Patients with mental health disorders have worse medical outcomes and experience excess mortality compared with those without a mental health comorbidity. This study aimed to evaluate the relationship between mental health comorbidities and surgical outcomes.

Methods.

This retrospective cohort study used the National Inpatient Sample (2009–2011) to select patients who underwent one of the 4 most common general surgery procedures (cholecystectomy and common duct exploration, colorectal resection, excision and lysis of peritoneal adhesions, and appendectomy). Patients with a concurrent mental health diagnosis were identified. Multivariable logistic regression examined outcomes, including prolonged length of stay, in-hospital mortality, and postoperative complications.

Results.

Of the 579,851 patients included, 38,702 patients (6.7%) had a mental health diagnosis.
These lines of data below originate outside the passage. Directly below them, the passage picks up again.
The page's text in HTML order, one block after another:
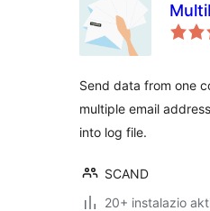
Send data from one
multiple email
into log file.
SCAND
20+ instalazio
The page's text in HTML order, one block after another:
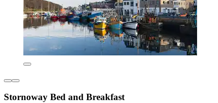
Stornoway Bed and Breakfast
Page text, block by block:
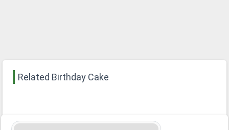
Related Birthday Cake
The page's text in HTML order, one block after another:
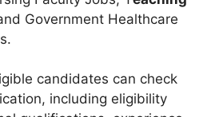
Government Healthcare
candidates can check
including eligibility
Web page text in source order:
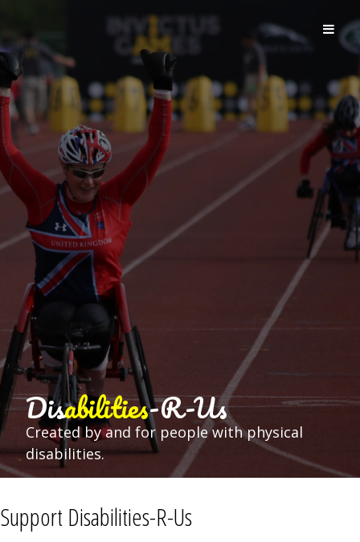
Disabilities-R-Us
Created by and for people with physical
disabilities.
Support Disabilities-R-Us
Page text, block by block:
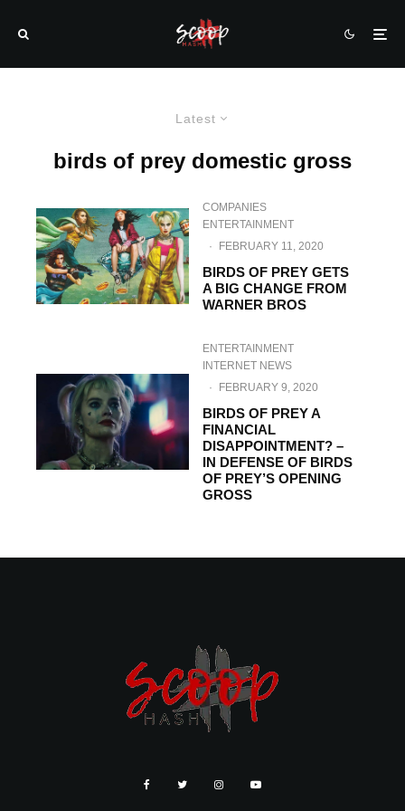
Latest
birds of prey domestic gross
COMPANIES
ENTERTAINMENT
·
FEBRUARY 11, 2020
BIRDS OF PREY GETS
A BIG CHANGE FROM
WARNER BROS
ENTERTAINMENT
INTERNET NEWS
·
FEBRUARY 9, 2020
BIRDS OF PREY A
FINANCIAL
DISAPPOINTMENT? –
IN DEFENSE OF BIRDS
OF PREY’S OPENING
GROSS
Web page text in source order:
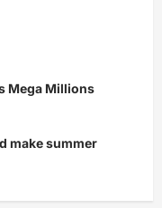
Mega Millions
make summer
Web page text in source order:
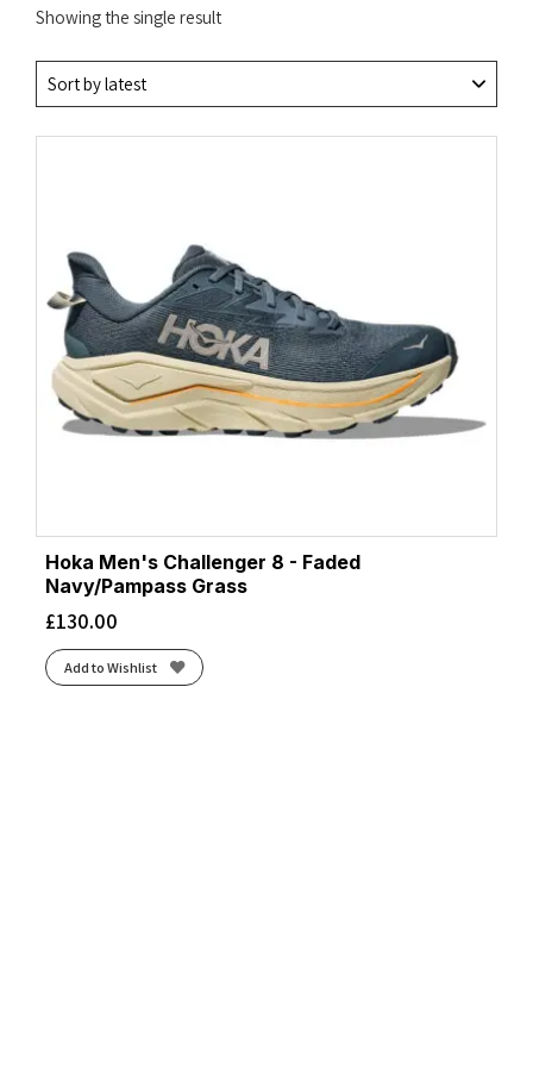
Showing the single result
Hoka Men's Challenger 8 - Faded
Navy/Pampass Grass
£130.00
Add to Wishlist
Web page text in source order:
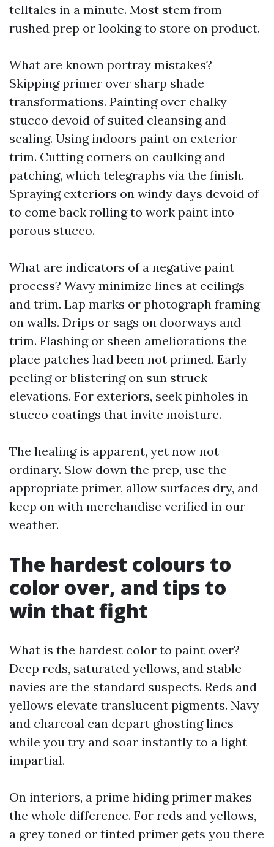
telltales in a minute. Most stem from
rushed prep or looking to store on product.
What are known portray mistakes?
Skipping primer over sharp shade
transformations. Painting over chalky
stucco devoid of suited cleansing and
sealing. Using indoors paint on exterior
trim. Cutting corners on caulking and
patching, which telegraphs via the finish.
Spraying exteriors on windy days devoid of
to come back rolling to work paint into
porous stucco.
What are indicators of a negative paint
process? Wavy minimize lines at ceilings
and trim. Lap marks or photograph framing
on walls. Drips or sags on doorways and
trim. Flashing or sheen ameliorations the
place patches had been not primed. Early
peeling or blistering on sun struck
elevations. For exteriors, seek pinholes in
stucco coatings that invite moisture.
The healing is apparent, yet now not
ordinary. Slow down the prep, use the
appropriate primer, allow surfaces dry, and
keep on with merchandise verified in our
weather.
The hardest colours to
color over, and tips to
win that fight
What is the hardest color to paint over?
Deep reds, saturated yellows, and stable
navies are the standard suspects. Reds and
yellows elevate translucent pigments. Navy
and charcoal can depart ghosting lines
while you try and soar instantly to a light
impartial.
On interiors, a prime hiding primer makes
the whole difference. For reds and yellows,
a grey toned or tinted primer gets you there
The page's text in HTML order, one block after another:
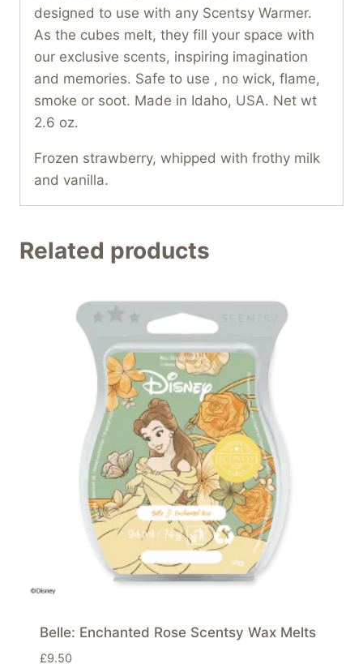
designed to use with any Scentsy Warmer.
As the cubes melt, they fill your space with
our exclusive scents, inspiring imagination
and memories. Safe to use , no wick, flame,
smoke or soot. Made in Idaho, USA. Net wt
2.6 oz.
Frozen strawberry, whipped with frothy milk
and vanilla.
Related products
Belle: Enchanted Rose Scentsy Wax Melts
£9.50
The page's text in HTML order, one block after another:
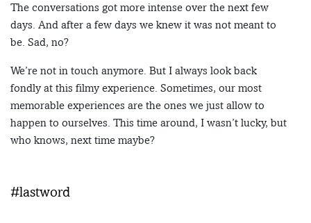
The conversations got more intense over the next few
days. And after a few days we knew it was not meant to
be. Sad, no?
We’re not in touch anymore. But I always look back
fondly at this filmy experience. Sometimes, our most
memorable experiences are the ones we just allow to
happen to ourselves. This time around, I wasn’t lucky, but
who knows, next time maybe?
#lastword
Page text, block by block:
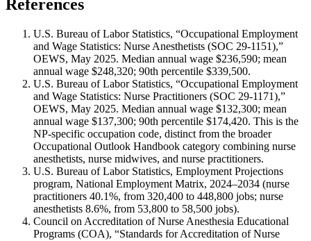
References
U.S. Bureau of Labor Statistics, “Occupational Employment
and Wage Statistics: Nurse Anesthetists (SOC 29-1151),”
OEWS, May 2025. Median annual wage $236,590; mean
annual wage $248,320; 90th percentile $339,500.
U.S. Bureau of Labor Statistics, “Occupational Employment
and Wage Statistics: Nurse Practitioners (SOC 29-1171),”
OEWS, May 2025. Median annual wage $132,300; mean
annual wage $137,300; 90th percentile $174,420. This is the
NP-specific occupation code, distinct from the broader
Occupational Outlook Handbook category combining nurse
anesthetists, nurse midwives, and nurse practitioners.
U.S. Bureau of Labor Statistics, Employment Projections
program, National Employment Matrix, 2024–2034 (nurse
practitioners 40.1%, from 320,400 to 448,800 jobs; nurse
anesthetists 8.6%, from 53,800 to 58,500 jobs).
Council on Accreditation of Nurse Anesthesia Educational
Programs (COA), “Standards for Accreditation of Nurse
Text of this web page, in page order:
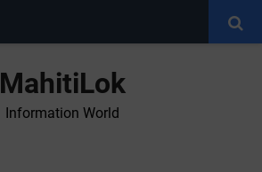
MahitiLok
Information World
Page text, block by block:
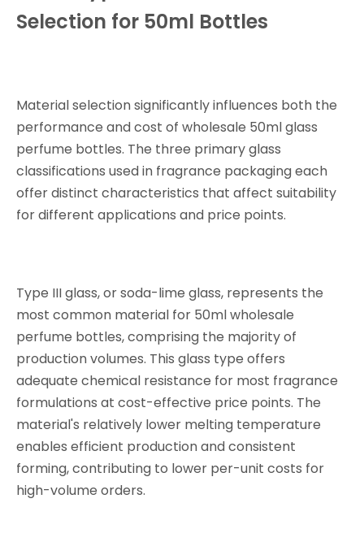
Selection for 50ml Bottles
Material selection significantly influences both the
performance and cost of wholesale 50ml glass
perfume bottles. The three primary glass
classifications used in fragrance packaging each
offer distinct characteristics that affect suitability
for different applications and price points.
Type III glass, or soda-lime glass, represents the
most common material for 50ml wholesale
perfume bottles, comprising the majority of
production volumes. This glass type offers
adequate chemical resistance for most fragrance
formulations at cost-effective price points. The
material's relatively lower melting temperature
enables efficient production and consistent
forming, contributing to lower per-unit costs for
high-volume orders.
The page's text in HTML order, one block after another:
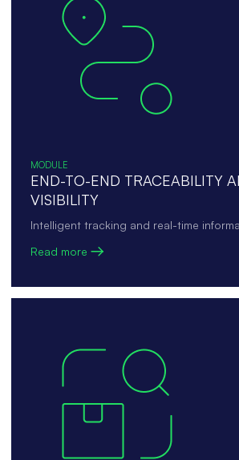
MODULE
END-TO-END TRACEABILITY
VISIBILITY
Intelligent tracking and real-time
Read more
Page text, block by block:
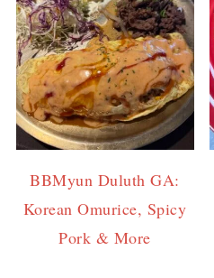
BBMyun Duluth GA:
Korean Omurice, Spicy
Pork & More
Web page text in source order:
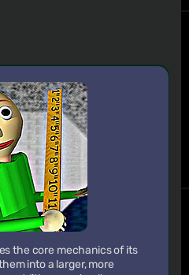
the core mechanics of its
into a larger, more
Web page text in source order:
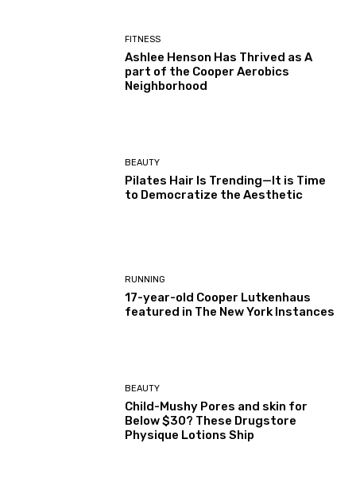
FITNESS
Ashlee Henson Has Thrived as A
part of the Cooper Aerobics
Neighborhood
BEAUTY
Pilates Hair Is Trending—It is Time
to Democratize the Aesthetic
RUNNING
17-year-old Cooper Lutkenhaus
featured in The New York Instances
BEAUTY
Child-Mushy Pores and skin for
Below $30? These Drugstore
Physique Lotions Ship
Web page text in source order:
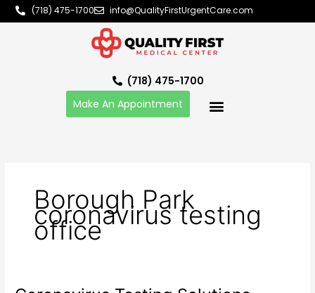
Skip
to
(718) 475-1700 info@QualityFirstUrgentCare.com
(718) 475-1700
Make An Appointment
Borough Park
coronavirus testing
office
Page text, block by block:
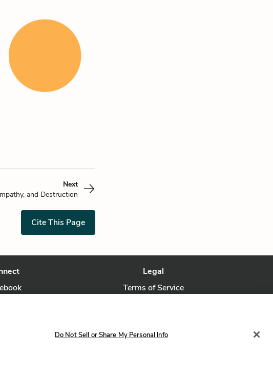
Next
and Destruction
Cite This Page
Legal
Terms of Service
Do Not Sell or Share My Personal Info
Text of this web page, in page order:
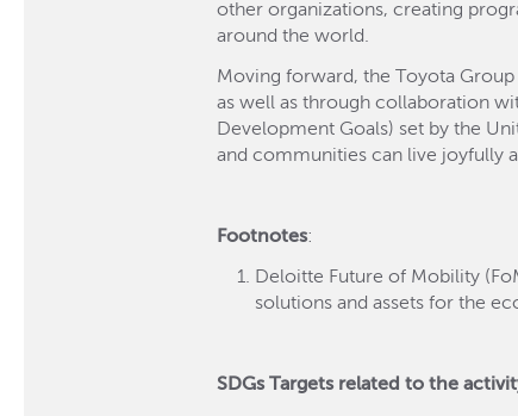
other organizations, creating
around the world.
Moving forward, the Toyota
as well as through collaboration
Development Goals) set by the
and communities can live joyfully
Footnotes:
Deloitte Future of Mobility
solutions and assets for the
SDGs Targets related to the
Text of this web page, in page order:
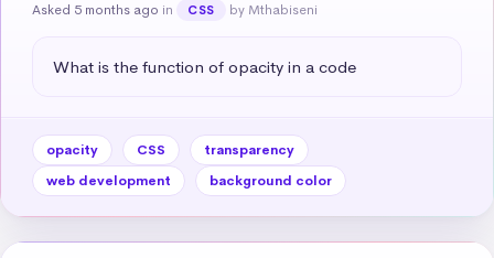
Asked 5 months ago in CSS by Mthabiseni
What is the function of opacity in a code
opacity CSS
transparency
web development
background color
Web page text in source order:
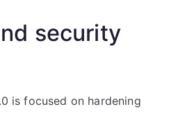
security
is focused on hardening
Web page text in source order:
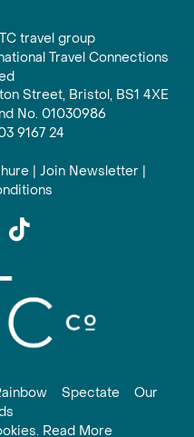
travel group
Travel Connections
Street, Bristol, BS1 4XE
No. 01030986
9167 24
| Join Newsletter |
Spectate
Our
Read More
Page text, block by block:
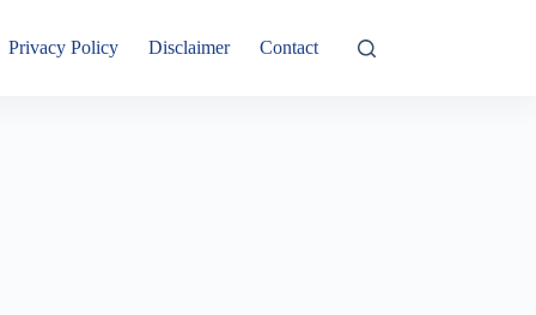
Privacy Policy Disclaimer Contact

Mood disorders were most prevalent (58.7%), followed by substance abuse (23.8%). After adjustment for confounders, including sex, race, number of comorbidities, admission status, open operations, insurance, and income quartile, we found that having a mental health diagnosis conferred a 40% greater odds of including prolonged length of stay (OR 1.41, P < .001) and increased odds of any complication (OR 1.18, P < .001). Odds of death were slightly less in the mental health diagnosis cohort.

Conclusions.

General surgery patients with comorbid mental disease experience a greater incidence of postoperative complications and longer hospitalizations. Recognizing these disparate outcomes is the first step in understanding how to optimize care for this frequently marginalized population.